WHAT YOU SHOULD DO: The output should match, line for line, the records from the line containing "Oct 18, 2009 #10" through the line containing "A little tip, have", with every picture left out.

#### SOURCE MATERIAL

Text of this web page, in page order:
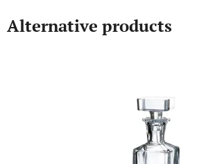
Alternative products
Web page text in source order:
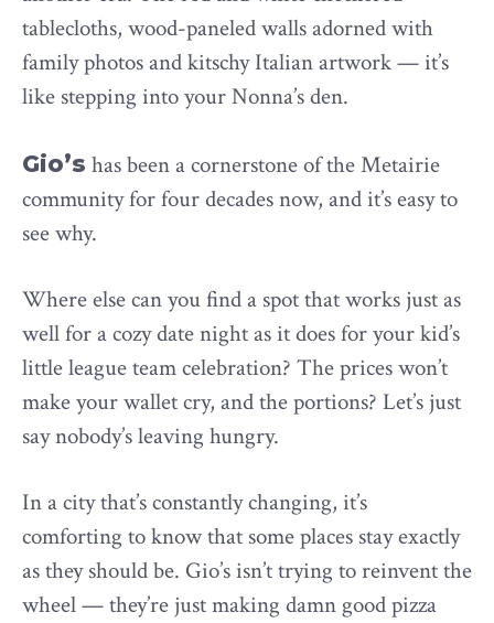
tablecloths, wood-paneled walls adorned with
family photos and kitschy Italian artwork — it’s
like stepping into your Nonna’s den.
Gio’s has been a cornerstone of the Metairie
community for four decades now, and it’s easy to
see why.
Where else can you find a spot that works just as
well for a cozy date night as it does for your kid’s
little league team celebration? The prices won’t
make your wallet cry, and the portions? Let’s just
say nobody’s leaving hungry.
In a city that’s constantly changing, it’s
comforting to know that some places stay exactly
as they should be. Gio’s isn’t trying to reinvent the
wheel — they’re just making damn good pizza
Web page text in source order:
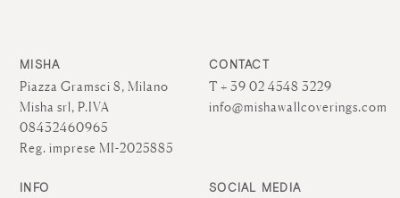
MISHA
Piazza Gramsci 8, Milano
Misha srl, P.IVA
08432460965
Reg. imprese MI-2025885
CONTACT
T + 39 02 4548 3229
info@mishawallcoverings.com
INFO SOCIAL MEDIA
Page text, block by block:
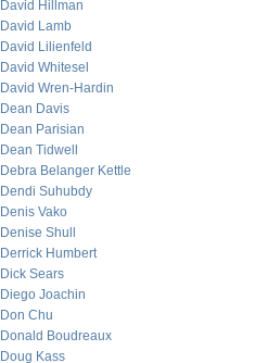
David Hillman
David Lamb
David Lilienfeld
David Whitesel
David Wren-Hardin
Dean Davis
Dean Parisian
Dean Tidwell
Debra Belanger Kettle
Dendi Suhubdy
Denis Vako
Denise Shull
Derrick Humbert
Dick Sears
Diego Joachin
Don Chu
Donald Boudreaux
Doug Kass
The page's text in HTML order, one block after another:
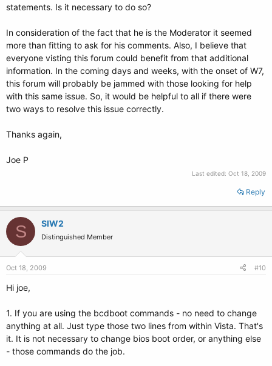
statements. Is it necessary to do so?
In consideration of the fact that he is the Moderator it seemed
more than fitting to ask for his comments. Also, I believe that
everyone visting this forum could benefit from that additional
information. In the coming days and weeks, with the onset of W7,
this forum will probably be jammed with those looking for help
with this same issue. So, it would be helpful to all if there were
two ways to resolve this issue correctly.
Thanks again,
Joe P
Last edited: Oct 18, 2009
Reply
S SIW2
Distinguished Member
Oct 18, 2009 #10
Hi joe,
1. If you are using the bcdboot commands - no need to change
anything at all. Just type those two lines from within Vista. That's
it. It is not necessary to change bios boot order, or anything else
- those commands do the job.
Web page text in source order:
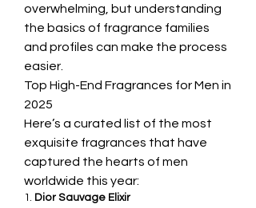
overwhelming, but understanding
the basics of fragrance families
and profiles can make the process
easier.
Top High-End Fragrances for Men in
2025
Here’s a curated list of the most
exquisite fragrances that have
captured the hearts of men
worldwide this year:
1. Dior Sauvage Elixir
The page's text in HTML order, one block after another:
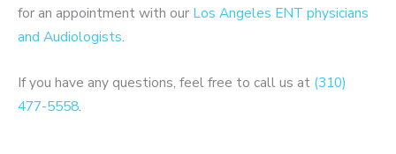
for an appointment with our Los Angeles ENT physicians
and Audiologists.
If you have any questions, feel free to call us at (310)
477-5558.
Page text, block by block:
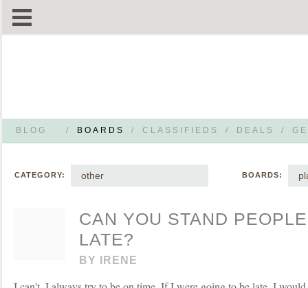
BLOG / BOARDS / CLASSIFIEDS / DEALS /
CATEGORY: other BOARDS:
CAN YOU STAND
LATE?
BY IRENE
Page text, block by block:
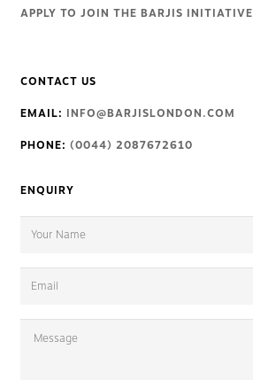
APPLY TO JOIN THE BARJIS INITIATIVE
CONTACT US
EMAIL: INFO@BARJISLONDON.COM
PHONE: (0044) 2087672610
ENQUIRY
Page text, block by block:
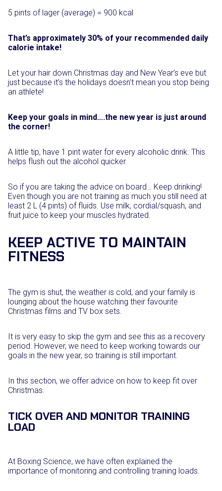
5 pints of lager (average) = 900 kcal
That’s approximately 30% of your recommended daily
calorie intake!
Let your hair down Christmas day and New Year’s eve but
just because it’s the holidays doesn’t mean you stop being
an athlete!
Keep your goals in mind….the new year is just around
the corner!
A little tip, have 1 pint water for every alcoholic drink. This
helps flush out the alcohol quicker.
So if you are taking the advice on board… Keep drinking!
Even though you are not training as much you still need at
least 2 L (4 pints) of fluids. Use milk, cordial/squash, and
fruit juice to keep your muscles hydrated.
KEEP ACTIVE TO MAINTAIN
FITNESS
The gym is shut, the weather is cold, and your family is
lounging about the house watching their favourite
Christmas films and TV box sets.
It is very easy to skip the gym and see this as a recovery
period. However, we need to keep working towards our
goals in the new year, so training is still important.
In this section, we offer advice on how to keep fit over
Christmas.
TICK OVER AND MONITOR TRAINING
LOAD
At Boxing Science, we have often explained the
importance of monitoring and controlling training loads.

########

ANSWER TO THE EXERCISE:
Oct 18, 2009 #10
Hi joe,
1. If you are using the bcdboot commands - no need to change
anything at all. Just type those two lines from within Vista. That's
it. It is not necessary to change bios boot order, or anything else
- those commands do the job.
Web page text in source order:
overwhelming, but understanding
the basics of fragrance families
and profiles can make the process
easier.
Top High-End Fragrances for Men in
2025
Here’s a curated list of the most
exquisite fragrances that have
captured the hearts of men
worldwide this year:
1. Dior Sauvage Elixir
The page's text in HTML order, one block after another:
for an appointment with our Los Angeles ENT physicians
and Audiologists.
If you have any questions, feel free to call us at (310)
477-5558.
Page text, block by block:
BLOG / BOARDS / CLASSIFIEDS / DEALS /
CATEGORY: other BOARDS:
CAN YOU STAND
LATE?
BY IRENE
Page text, block by block:
APPLY TO JOIN THE BARJIS INITIATIVE
CONTACT US
EMAIL: INFO@BARJISLONDON.COM
PHONE: (0044) 2087672610
ENQUIRY
Page text, block by block:
5 pints of lager (average) = 900 kcal
That’s approximately 30% of your recommended daily
calorie intake!
Let your hair down Christmas day and New Year’s eve but
just because it’s the holidays doesn’t mean you stop being
an athlete!
Keep your goals in mind….the new year is just around
the corner!
A little tip, have 1 pint water for every alcoholic drink. This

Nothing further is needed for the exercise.